▶ [Supplied records]
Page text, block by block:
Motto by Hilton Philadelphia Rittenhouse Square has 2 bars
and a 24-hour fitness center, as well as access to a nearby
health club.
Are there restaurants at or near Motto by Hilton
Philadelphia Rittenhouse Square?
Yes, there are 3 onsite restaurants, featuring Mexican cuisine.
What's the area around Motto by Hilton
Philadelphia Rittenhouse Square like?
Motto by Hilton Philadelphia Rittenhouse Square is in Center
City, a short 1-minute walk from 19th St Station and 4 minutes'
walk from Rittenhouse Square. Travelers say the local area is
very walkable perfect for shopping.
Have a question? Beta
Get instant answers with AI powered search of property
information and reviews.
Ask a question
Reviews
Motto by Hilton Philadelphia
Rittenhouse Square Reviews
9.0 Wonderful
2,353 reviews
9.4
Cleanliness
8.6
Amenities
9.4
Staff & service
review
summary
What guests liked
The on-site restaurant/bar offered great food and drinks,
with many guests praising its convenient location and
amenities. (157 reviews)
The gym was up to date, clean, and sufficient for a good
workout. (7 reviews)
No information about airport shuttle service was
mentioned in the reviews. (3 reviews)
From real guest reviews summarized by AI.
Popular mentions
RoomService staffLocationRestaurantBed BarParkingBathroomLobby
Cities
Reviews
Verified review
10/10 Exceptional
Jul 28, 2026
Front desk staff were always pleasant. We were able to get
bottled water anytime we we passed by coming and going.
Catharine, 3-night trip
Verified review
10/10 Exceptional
...
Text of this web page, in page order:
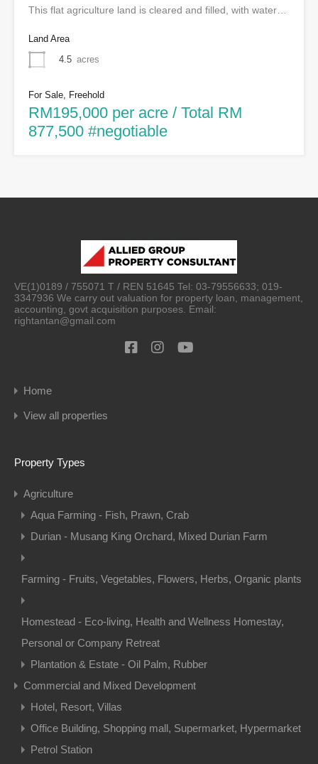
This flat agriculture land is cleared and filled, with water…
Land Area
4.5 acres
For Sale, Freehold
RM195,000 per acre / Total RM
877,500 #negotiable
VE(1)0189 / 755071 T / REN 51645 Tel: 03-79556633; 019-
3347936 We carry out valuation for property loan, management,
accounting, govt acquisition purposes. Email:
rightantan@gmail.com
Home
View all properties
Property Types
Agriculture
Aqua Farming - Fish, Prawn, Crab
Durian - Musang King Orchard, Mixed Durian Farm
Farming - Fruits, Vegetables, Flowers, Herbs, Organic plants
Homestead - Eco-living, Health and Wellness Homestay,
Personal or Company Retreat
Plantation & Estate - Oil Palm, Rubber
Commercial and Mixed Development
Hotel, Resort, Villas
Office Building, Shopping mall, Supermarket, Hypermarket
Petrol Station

▶ [Work task] Take the records above and return, word for word, only the lines that fall from the line with "Page text, block" to the line with "mentioned in the reviews. (3 reviews)", both of them included.

▶ [Problem solution]
Page text, block by block:
Motto by Hilton Philadelphia Rittenhouse Square has 2 bars
and a 24-hour fitness center, as well as access to a nearby
health club.
Are there restaurants at or near Motto by Hilton
Philadelphia Rittenhouse Square?
Yes, there are 3 onsite restaurants, featuring Mexican cuisine.
What's the area around Motto by Hilton
Philadelphia Rittenhouse Square like?
Motto by Hilton Philadelphia Rittenhouse Square is in Center
City, a short 1-minute walk from 19th St Station and 4 minutes'
walk from Rittenhouse Square. Travelers say the local area is
very walkable perfect for shopping.
Have a question? Beta
Get instant answers with AI powered search of property
information and reviews.
Ask a question
Reviews
Motto by Hilton Philadelphia
Rittenhouse Square Reviews
9.0 Wonderful
2,353 reviews
9.4
Cleanliness
8.6
Amenities
9.4
Staff & service
review
summary
What guests liked
The on-site restaurant/bar offered great food and drinks,
with many guests praising its convenient location and
amenities. (157 reviews)
The gym was up to date, clean, and sufficient for a good
workout. (7 reviews)
No information about airport shuttle service was
mentioned in the reviews. (3 reviews)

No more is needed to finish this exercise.